> _Exercise data_:
+ + + + + + +

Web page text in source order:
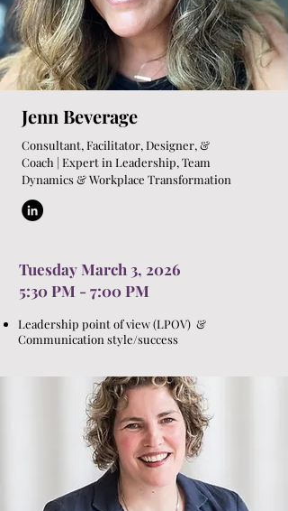
Jenn Beverage
Consultant, Facilitator, Designer, &
Coach | Expert in Leadership, Team
Dynamics & Workplace Transformation
Tuesday March 3, 2026
5:30 PM - 7:00 PM
Leadership point of view (LPOV) &
Communication style/success
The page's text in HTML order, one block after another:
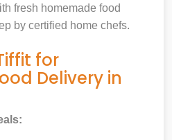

+ + + + + + +

> _What you have to do_:
Transcribe the listing in full. Leave the pictures out.

> _Reply_:
Web page text in source order:
Jenn Beverage
Consultant, Facilitator, Designer, &
Coach | Expert in Leadership, Team
Dynamics & Workplace Transformation
Tuesday March 3, 2026
5:30 PM - 7:00 PM
Leadership point of view (LPOV) &
Communication style/success
The page's text in HTML order, one block after another:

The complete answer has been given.